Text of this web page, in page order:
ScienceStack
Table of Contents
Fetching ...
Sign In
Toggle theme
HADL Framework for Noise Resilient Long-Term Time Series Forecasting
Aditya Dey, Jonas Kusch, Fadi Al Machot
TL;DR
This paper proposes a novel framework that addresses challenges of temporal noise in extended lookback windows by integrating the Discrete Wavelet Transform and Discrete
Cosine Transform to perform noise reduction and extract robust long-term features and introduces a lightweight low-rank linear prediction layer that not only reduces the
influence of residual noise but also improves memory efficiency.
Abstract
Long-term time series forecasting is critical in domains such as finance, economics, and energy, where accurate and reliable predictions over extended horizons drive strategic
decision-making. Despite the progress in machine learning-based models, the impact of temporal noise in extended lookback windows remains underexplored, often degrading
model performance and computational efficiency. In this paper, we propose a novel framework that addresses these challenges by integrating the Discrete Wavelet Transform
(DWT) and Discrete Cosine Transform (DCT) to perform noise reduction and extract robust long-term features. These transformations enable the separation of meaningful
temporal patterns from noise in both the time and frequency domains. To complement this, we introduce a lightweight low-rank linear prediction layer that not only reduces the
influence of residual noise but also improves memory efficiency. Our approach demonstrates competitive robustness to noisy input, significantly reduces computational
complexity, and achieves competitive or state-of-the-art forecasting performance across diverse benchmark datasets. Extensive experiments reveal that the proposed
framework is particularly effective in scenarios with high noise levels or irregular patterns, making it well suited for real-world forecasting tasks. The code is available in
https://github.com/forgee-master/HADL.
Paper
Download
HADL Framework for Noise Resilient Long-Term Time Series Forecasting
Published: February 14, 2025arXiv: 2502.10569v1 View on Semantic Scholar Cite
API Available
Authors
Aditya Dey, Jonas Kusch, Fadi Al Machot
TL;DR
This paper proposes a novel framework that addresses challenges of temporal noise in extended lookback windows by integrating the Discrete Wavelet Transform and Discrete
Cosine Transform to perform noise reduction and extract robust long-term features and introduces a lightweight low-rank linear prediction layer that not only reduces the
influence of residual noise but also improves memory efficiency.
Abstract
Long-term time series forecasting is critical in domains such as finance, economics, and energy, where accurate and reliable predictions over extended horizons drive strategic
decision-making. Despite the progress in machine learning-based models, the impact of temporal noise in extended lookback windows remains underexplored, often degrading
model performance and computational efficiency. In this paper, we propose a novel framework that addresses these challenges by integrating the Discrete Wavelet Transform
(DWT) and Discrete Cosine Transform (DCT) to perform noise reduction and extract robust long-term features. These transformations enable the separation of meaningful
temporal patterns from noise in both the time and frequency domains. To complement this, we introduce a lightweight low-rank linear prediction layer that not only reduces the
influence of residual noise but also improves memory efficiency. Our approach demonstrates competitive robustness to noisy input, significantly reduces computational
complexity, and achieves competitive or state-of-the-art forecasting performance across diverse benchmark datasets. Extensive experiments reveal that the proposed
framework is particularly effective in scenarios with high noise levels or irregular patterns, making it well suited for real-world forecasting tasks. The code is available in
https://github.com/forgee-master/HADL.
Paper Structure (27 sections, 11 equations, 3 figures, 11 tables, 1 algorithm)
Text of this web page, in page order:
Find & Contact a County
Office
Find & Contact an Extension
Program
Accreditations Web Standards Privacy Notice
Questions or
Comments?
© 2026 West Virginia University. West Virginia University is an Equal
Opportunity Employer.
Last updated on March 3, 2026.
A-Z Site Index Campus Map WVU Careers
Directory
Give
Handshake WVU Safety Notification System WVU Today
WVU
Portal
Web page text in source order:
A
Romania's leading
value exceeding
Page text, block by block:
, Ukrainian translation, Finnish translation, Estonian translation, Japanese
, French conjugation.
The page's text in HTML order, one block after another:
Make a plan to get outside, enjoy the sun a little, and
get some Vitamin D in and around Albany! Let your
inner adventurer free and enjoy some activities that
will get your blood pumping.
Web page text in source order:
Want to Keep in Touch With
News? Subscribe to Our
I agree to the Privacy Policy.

----------------------------------------

## About this task:
From the line that contains "News? Subscribe to Our" through the last line of the listing, every line is to be restated word for word, both ends included.

## Answer box:
News? Subscribe to Our
I agree to the Privacy Policy.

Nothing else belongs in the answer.